Improving equality (==)

10 views
Skip to first unread message

David James

unread,
Oct 19, 2009, 11:14:59 AM10/19/09
to MongoMapper
This is how I would expect an equality test to work in MongoMapper:

# Given Document, a MongoMapper Document with a :title key
@doc = Document.new
@doc_copy = @doc.dup
@doc.title = "changed"
assert_not_equal @doc_copy, @doc

My rationale: @doc and @doc_copy should be unequal because not all of
their key values have the same value. (Also of note: this would match
the styles in ActiveRecord and DataMapper.)

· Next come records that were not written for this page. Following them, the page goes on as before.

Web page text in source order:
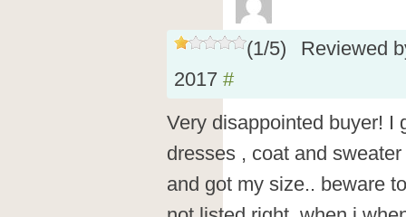
(1/5)
Reviewed
2017 #
Very disappointed buyer! I
dresses , coat and
and got my size.. beware
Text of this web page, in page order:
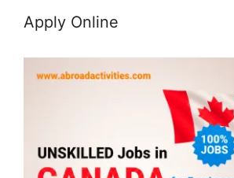
Apply Online
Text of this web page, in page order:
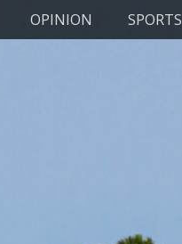
OPINION SPORTS
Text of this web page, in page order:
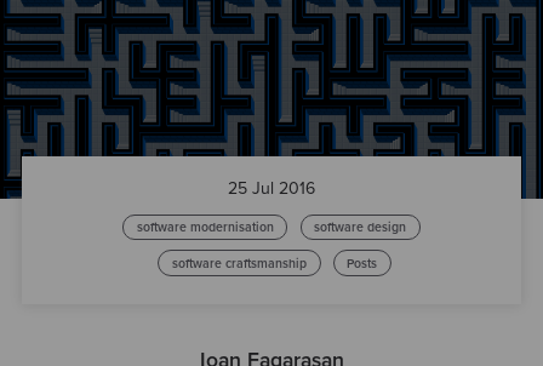
About us
Careers
25 Jul 2016
software modernisation software design
software craftsmanship Posts
Ioan Fagarasan
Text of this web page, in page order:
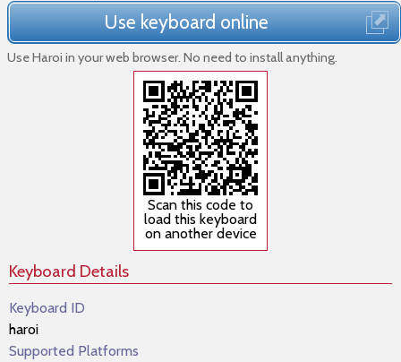
Use keyboard online
Use Haroi in your web browser. No need to install anything.
Scan this code to
load this keyboard
on another device
Keyboard Details
Keyboard ID
haroi
Supported Platforms
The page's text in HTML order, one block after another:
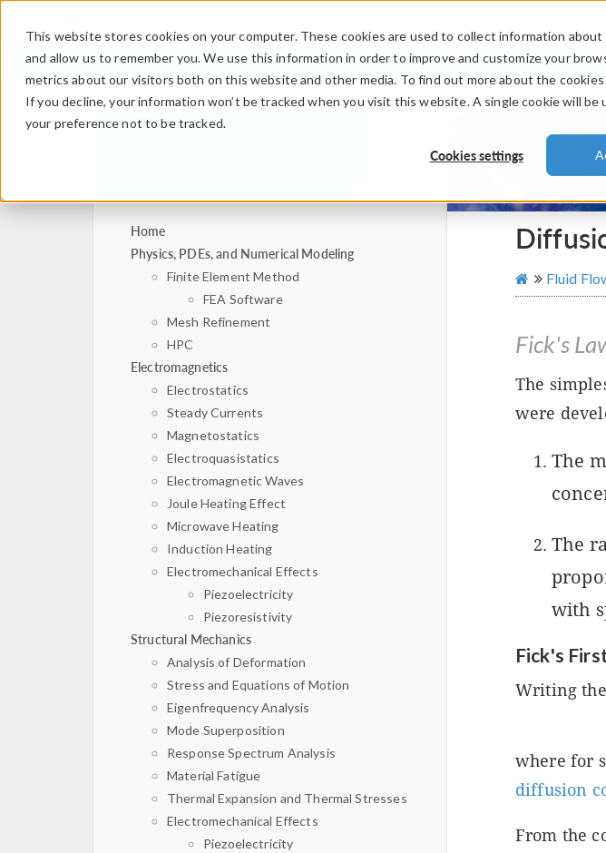
This website stores cookies on your computer. These cookies are used to collect information
and allow us to remember you. We use this information in order to improve and customize your
metrics about our visitors both on this website and other media. To find out more about the cookies
If you decline, your information won’t be tracked when you visit this website. A single cookie will
your preference not to be tracked.
Cookies settings
PRODUCTS
Home
Physics, PDEs, and Numerical Modeling
Finite Element Method
FEA Software
Mesh Refinement
HPC
Electromagnetics
Electrostatics
Steady Currents
Magnetostatics
Electroquasistatics
Electromagnetic Waves
Joule Heating Effect
Microwave Heating
Induction Heating
Electromechanical Effects
Piezoelectricity
Piezoresistivity
Structural Mechanics
Analysis of Deformation
Stress and Equations of Motion
Eigenfrequency Analysis
Mode Superposition
Response Spectrum Analysis
Material Fatigue
Thermal Expansion and Thermal Stresses
Electromechanical Effects
Piezoelectricity
Fluid
Fick's
The
were
The
The
with
Fick's
Writing
where for
diffusion
From the
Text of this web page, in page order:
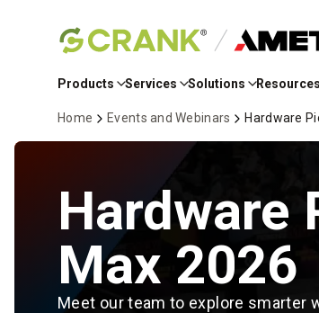
Skip
Main
Products Services Solutions Resources
Home Events and Webinars Hardware
Hardware
Max 2026
Meet our team to explore smarter
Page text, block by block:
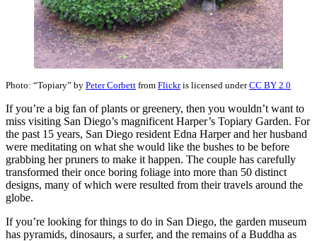
Photo: “Topiary” by Peter Corbett from Flickris licensed underCC BY 2.0
If you’re a big fan of plants or greenery, then you wouldn’t want to
miss visiting San Diego’s magnificent Harper’s Topiary Garden. For
the past 15 years, San Diego resident Edna Harper and her husband
were meditating on what she would like the bushes to be before
grabbing her pruners to make it happen. The couple has carefully
transformed their once boring foliage into more than 50 distinct
designs, many of which were resulted from their travels around the
globe.
If you’re looking for things to do in San Diego, the garden museum
has pyramids, dinosaurs, a surfer, and the remains of a Buddha as
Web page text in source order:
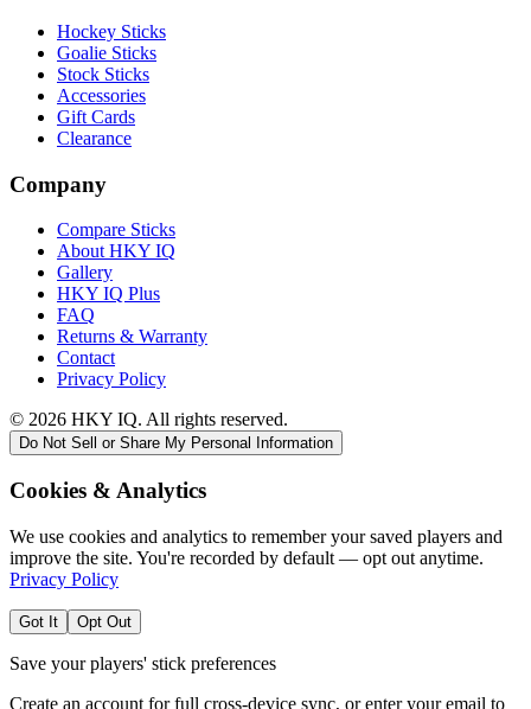
Hockey Sticks
Goalie Sticks
Stock Sticks
Accessories
Gift Cards
Clearance
Company
Compare Sticks
About HKY IQ
Gallery
HKY IQ Plus
FAQ
Returns & Warranty
Contact
Privacy Policy
© 2026 HKY IQ. All rights reserved.
Do Not Sell or Share My Personal Information
Cookies & Analytics
We use cookies and analytics to remember your saved players and
improve the site. You're recorded by default — opt out anytime.
Privacy Policy
Got It Opt Out
Save your players' stick preferences
Create an account for full cross-device sync, or enter your email to
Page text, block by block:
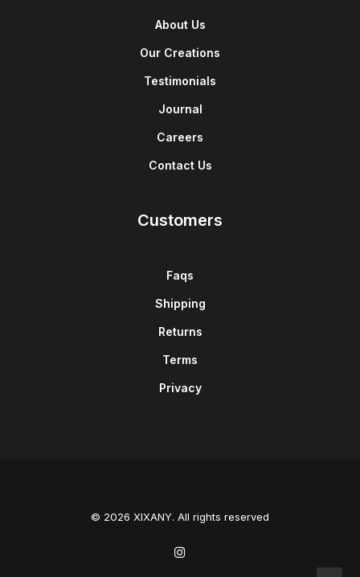
About Us
Our Creations
Testimonials
Journal
Careers
Contact Us
Customers
Faqs
Shipping
Returns
Terms
Privacy
© 2026 XIXANY. All rights reserved
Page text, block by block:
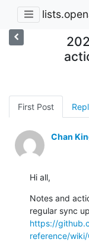
First Post
Chan
Hi all,
Notes and
https://
reference/
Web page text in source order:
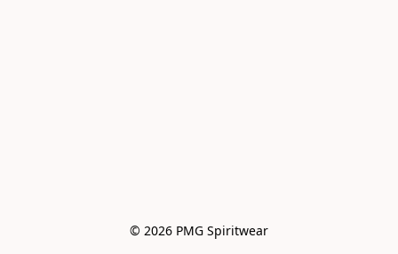
© 2026 PMG Spiritwear
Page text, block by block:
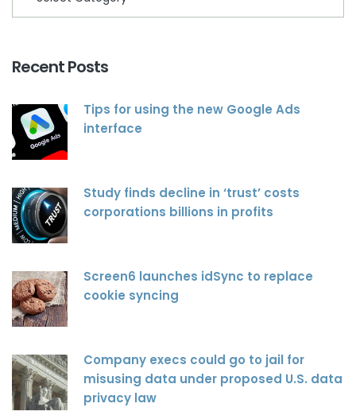
Recent Posts
Tips for using the new Google Ads
interface
Study finds decline in ‘trust’ costs
corporations billions in profits
Screen6 launches idSync to replace
cookie syncing
Company execs could go to jail for
misusing data under proposed U.S. data
privacy law
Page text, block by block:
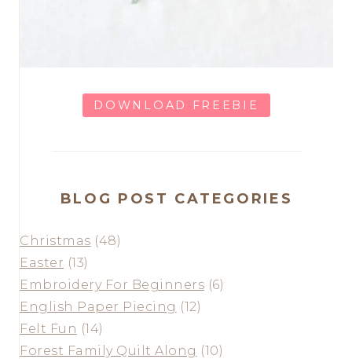
DOWNLOAD FREEBIE
BLOG POST CATEGORIES
Christmas (48)
Easter (13)
Embroidery For Beginners (6)
English Paper Piecing (12)
Felt Fun (14)
Forest Family Quilt Along (10)
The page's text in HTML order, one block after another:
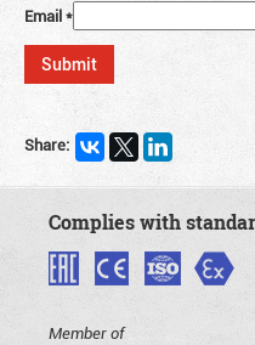
Email*
Share:
Complies with
Member of
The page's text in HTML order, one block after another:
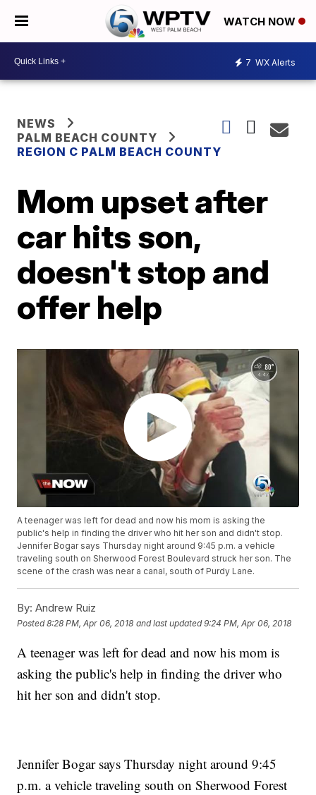
WATCH NOW
7 WX Alerts
NEWS
PALM BEACH COUNTY
REGION C PALM BEACH COUNTY
Mom upset after
car hits son,
doesn't stop and
offer help
A teenager was left for dead and now his mom is asking the
public's help in finding the driver who hit her son and didn't stop.
Jennifer Bogar says Thursday night around 9:45 p.m. a vehicle
traveling south on Sherwood Forest Boulevard struck her son. The
scene of the crash was near a canal, south of Purdy Lane.
By: Andrew Ruiz
Posted8:28 PM, Apr 06, 2018 and last updated 9:24 PM, Apr 06, 2018
A teenager was left for dead and now his mom is
asking the public's help in finding the driver who
hit her son and didn't stop.
Jennifer Bogar says Thursday night around 9:45
p.m. a vehicle traveling south on Sherwood Forest
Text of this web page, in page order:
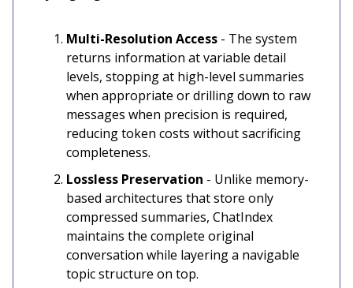
Multi-Resolution Access - The system
returns information at variable detail
levels, stopping at high-level summaries
when appropriate or drilling down to raw
messages when precision is required,
reducing token costs without sacrificing
completeness.
Lossless Preservation - Unlike memory-
based architectures that store only
compressed summaries, ChatIndex
maintains the complete original
conversation while layering a navigable
topic structure on top.
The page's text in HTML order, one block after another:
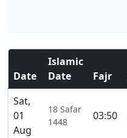
Date
Islamic
Date
Fajr
Sat,
01
Aug
18 Safar
1448
03:50
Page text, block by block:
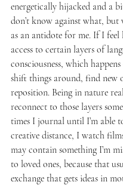
energetically hijacked and a
don’t know against what,
as an antidote for me. If I feel
access to certain layers of
consciousness, which
shift things around, find new
reposition. Being in nature
reconnect to those layers
times I journal until I’m able
creative distance, I watch
may contain something I’m
to loved ones, because that
exchange that gets ideas in
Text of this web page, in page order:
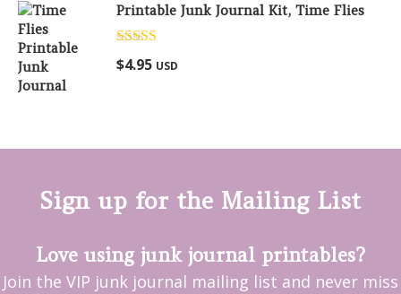
Printable Junk Journal Kit, Time Flies
Rated
out of 5
$4.95 USD
Sign up for the Mailing List
Love using junk journal printables?
Join the VIP junk journal mailing list and never miss
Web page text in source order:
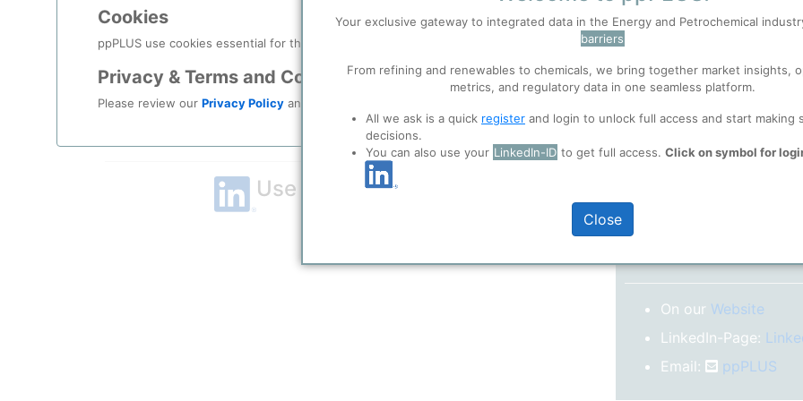
Cookies
ppPLUS use cookies essential for this site to function well. Learn about our use of cookies, and collaboration with selected
Privacy & Terms and Conditions
Please review our Privacy Policy and
Remember me?
Log in
Forgot your password?
Use Linkedin to log in.
After registration you
Folder)
More
On our Website
LinkedIn-Page:
Email:
ppPLUS
Your exclusive gateway to integrated data in the Energy and Petrochemical
barriers
From refining and renewables to chemicals, we bring together market insights,
metrics, and regulatory data in one seamless platform.
All we ask is a quick register and login to unlock full access and start making
decisions.
You can also use your LinkedIn-ID to get full access. Click on symbol for
Close
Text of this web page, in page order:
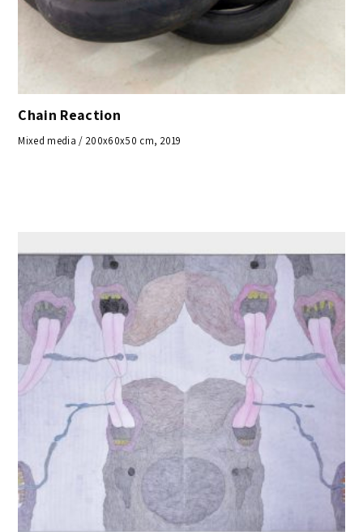
Chain Reaction
Mixed media / 200x60x50 cm, 2019
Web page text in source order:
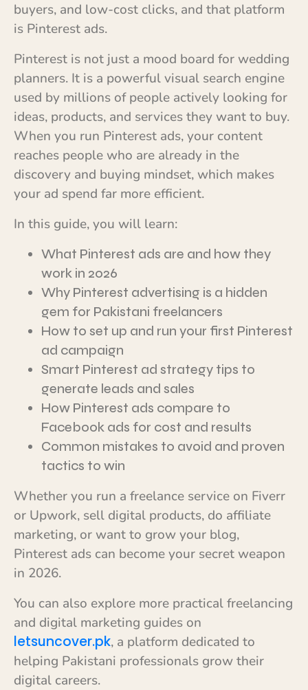
buyers, and low-cost clicks, and that platform
is Pinterest ads.
Pinterest is not just a mood board for wedding
planners. It is a powerful visual search engine
used by millions of people actively looking for
ideas, products, and services they want to buy.
When you run Pinterest ads, your content
reaches people who are already in the
discovery and buying mindset, which makes
your ad spend far more efficient.
In this guide, you will learn:
What Pinterest ads are and how they
work in 2026
Why Pinterest advertising is a hidden
gem for Pakistani freelancers
How to set up and run your first Pinterest
ad campaign
Smart Pinterest ad strategy tips to
generate leads and sales
How Pinterest ads compare to
Facebook ads for cost and results
Common mistakes to avoid and proven
tactics to win
Whether you run a freelance service on Fiverr
or Upwork, sell digital products, do affiliate
marketing, or want to grow your blog,
Pinterest ads can become your secret weapon
in 2026.
You can also explore more practical freelancing
and digital marketing guides on
letsuncover.pk, a platform dedicated to
helping Pakistani professionals grow their
digital careers.
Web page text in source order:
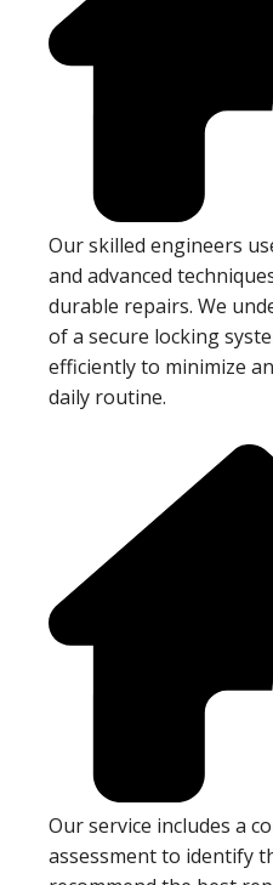
Our skilled engineers
and advanced
durable repairs. We
of a secure locking
efficiently to minimize
daily routine.
Our service includes a
assessment to identify
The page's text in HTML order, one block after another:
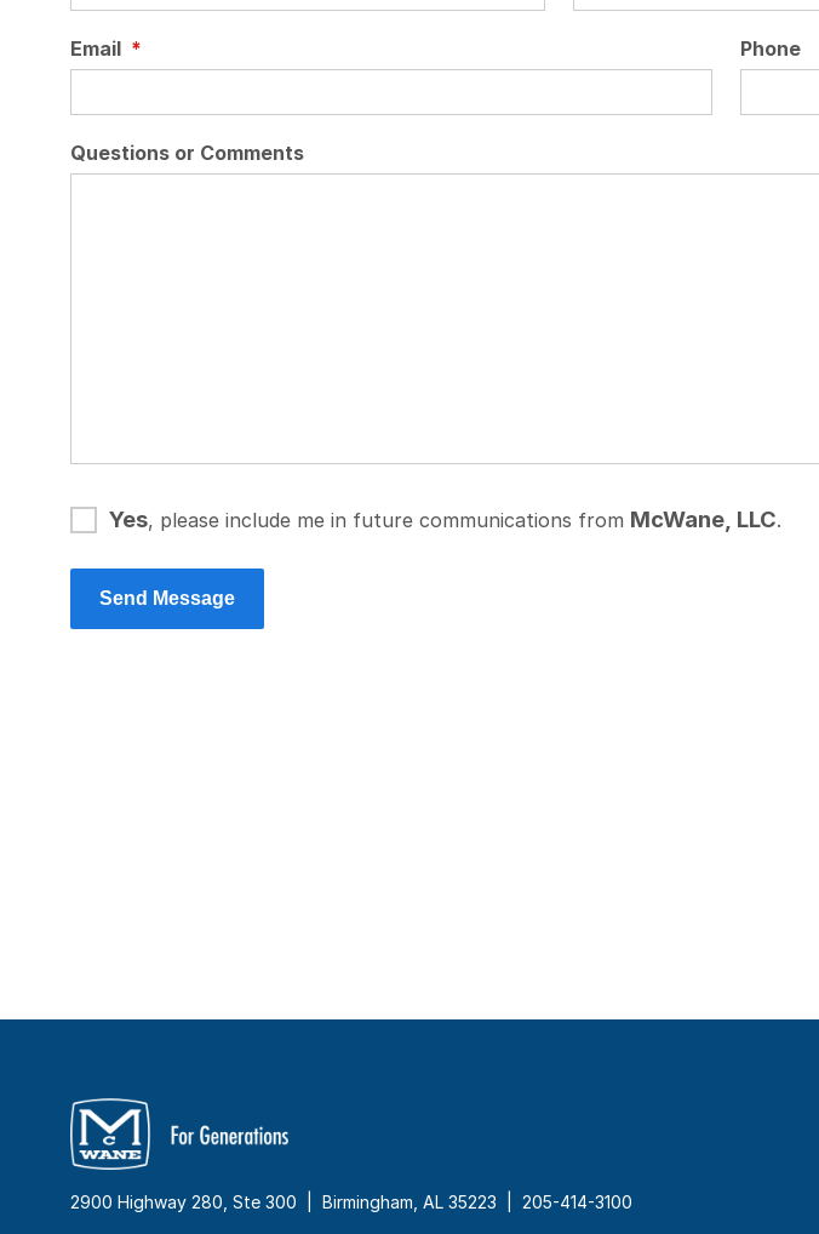
Email * Phone
Questions or Comments
Yes, please include me in future communications from McWane, LLC.
2900 Highway 280, Ste 300 | Birmingham, AL 35223 | 205-414-3100
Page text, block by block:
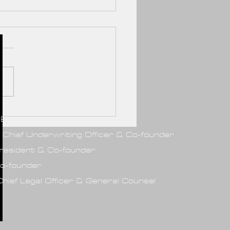
Chief Underwriting
Quoted Broadly in
Insurer Magazine
Officer & Co-founder
Chief Underwriting Officer & Co-founder
& Co-founder
founder
Legal Officer & General Counsel
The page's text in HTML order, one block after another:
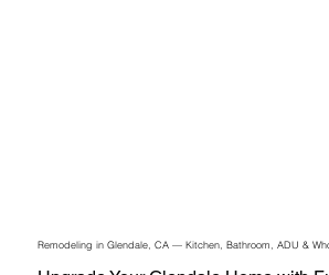
Remodeling in Glendale, CA — Kitchen, Bathroom, ADU &
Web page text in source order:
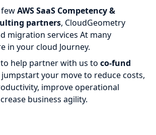
AWS SaaS Competency &
partners, CloudGeometry
migration services At many
in your cloud Journey.
to help partner with us to co-fund
your move to reduce costs,
improve operational
business agility.
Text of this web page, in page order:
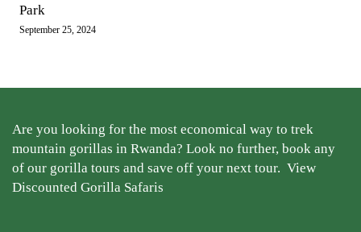
Park
September 25, 2024
Are you looking for the most economical way to trek
mountain gorillas in Rwanda? Look no further, book any
of our gorilla tours and save off your next tour. View
Discounted Gorilla Safaris
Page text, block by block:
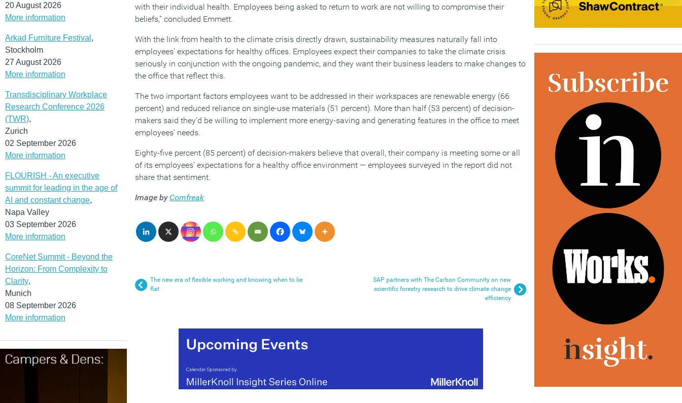
20 August 2026
More information
Arkad Furniture Festival ,
Stockholm
27 August 2026
More information
Transdisciplinary Workplace
Research Conference 2026
(TWR),
Zurich
02 September 2026
More information
FLOURISH - An executive
summit for leading in the age of
AI and constant change,
Napa Valley
03 September 2026
More information
CoreNet Summit - Beyond the
Horizon: From Complexity to
Clarity,
Munich
08 September 2026
More information
with their individual health. Employees being asked to return to work are not willing to compromise their
beliefs,” concluded Emmett.
With the link from health to the climate crisis directly drawn, sustainability measures naturally fall into
employees’ expectations for healthy offices. Employees expect their companies to take the climate crisis
seriously in conjunction with the ongoing pandemic, and they want their business leaders to make changes to
the office that reflect this.
The two important factors employees want to be addressed in their workspaces are renewable energy (66
percent) and reduced reliance on single-use materials (51 percent). More than half (53 percent) of decision-
makers said they’d be willing to implement more energy-saving and generating features in the office to meet
employees’ needs.
Eighty-five percent (85 percent) of decision-makers believe that overall, their company is meeting some or all
of its employees’ expectations for a healthy office environment — employees surveyed in the report did not
share that sentiment.
Image by Comfreak
The new era of flexible working and knowing when to lie
flat
SAP partners with The Carbon Community on new
scientific forestry research to drive climate change
efficiency
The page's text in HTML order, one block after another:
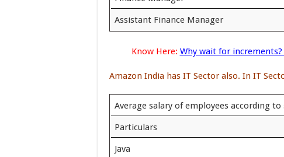
Assistant Finance Manager
Know Here: Why wait for increments?
Amazon India has IT Sector also. In IT
Average salary of employees according
Particulars
Java

To double check my thinking, I did some research. Here is a great
summary of identity and equality in Ruby:
http://kentreis.wordpress.com/2007/02/08/identity-and-equality-in-ruby-and-smalltalk/

Currently, the MongoMapper == implementation looks like this:

def ==(other)
other.is_a?(self.class) && id == other.id
end

I notice two things wrong with this:
1. it doesn't check the underlying key values
2. it does a type check. equality in Ruby using == should not test
type or class.

I'm going to work on a patch so that MongoMapper's == checks the
underlying key values.

-David

David James

unread,
Oct 19, 2009, 11:20:05 AM10/19/09
to MongoMapper
One more thing. There is a time and place for checking type, but it
isn't ==. It is "eql?". So I plan on implementing eql? as well. From
the link I showed earlier: eql? is "True if the receiver and the
argument have both the same type and equal values."

David James

unread,
Oct 19, 2009, 11:51:58 AM10/19/09
to MongoMapper
Regarding the built-in '_id' property, I'm going to argue it shouldn't
be considered when checking equality with ==.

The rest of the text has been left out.